***

      Похоже, Венька оказался прав, и особняк сводил с ума только парочки, связанные определённой разновидностью любви, к коей братская не относилась. Наполовину обследовав гридницу, ребята решили, что вряд ли скрытный мужик будет прятать клад в большой столовой. Сени, подклет и переходы, куда был доступ слугам и батракам, тоже оставили на потом и занялись комнатами. В первой же их ждало открытие. Не клад, правда, но всё равно потрясающее.

      - Фью-у-у! - присвистнул Венька, благоговейно лаская трухлявый седой лоскут, отороченный выпирающим из брёвен мхом как мехом. - Да у него стены были полотном обиты, и не простым, а шёлковым, с рисунками!

       - Ну и чё? - Сеньку куда больше занимал пустой сундук, в котором он с методичностью дятла выстукивал двойное дно. - У господина Грайта, вон, тоже обиты, и у Лушки с Ташей, и у Демьяна...

      - Так это сейчас! А сто лет назад такое только в столице купить можно было, да и то на заказ! Представляешь, сколько оно стоило? Шёлковое, с рисуночками?!

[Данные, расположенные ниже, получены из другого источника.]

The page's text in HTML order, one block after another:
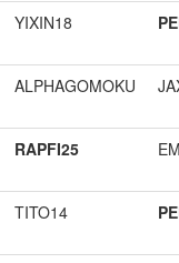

      - Нет! - Сеньян переключился с сундука на лавку. - Но я его уже хочу!

      - Ты ищи-ищи, глядишь, и нароешь себе и на полотно, и на избу, чтоб было куда прибивать! - Венька тоже без дела не сидел, поддевал долотом половицы.

      - Вилль хорошо решил, чтоб мы поровну делились, - хмыкнул Сенька. - Коли деда с Мироном не передумают, будет у нас с тобой по двойной доле.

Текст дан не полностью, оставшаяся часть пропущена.